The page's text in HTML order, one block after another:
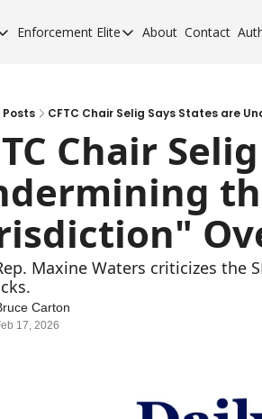
Sponsor a Forum
Enforcement Elite
Enforcement Elite
Enforcement 40 for 2020
Enforcement 40 for 2017
Enforcement 40 for 2013
About Contact
Posts CFTC Chair Selig Says States are
Chair
Maxine Waters criticizes the
Carton
17, 2026
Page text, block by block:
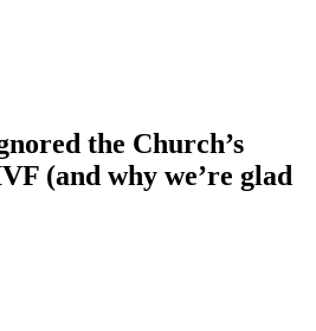
the Church’s
(and why we’re glad

• • • • • • •

**Problem requirements**. The complete material, set down exactly and stripped of pictures, is the expected response.

**Reply**.
The page's text in HTML order, one block after another:
Sponsor a Forum
Enforcement Elite
Enforcement Elite
Enforcement 40 for 2020
Enforcement 40 for 2017
Enforcement 40 for 2013
About Contact
Posts CFTC Chair Selig Says States are
Chair
Maxine Waters criticizes the
Carton
17, 2026
Page text, block by block:
the Church’s
(and why we’re glad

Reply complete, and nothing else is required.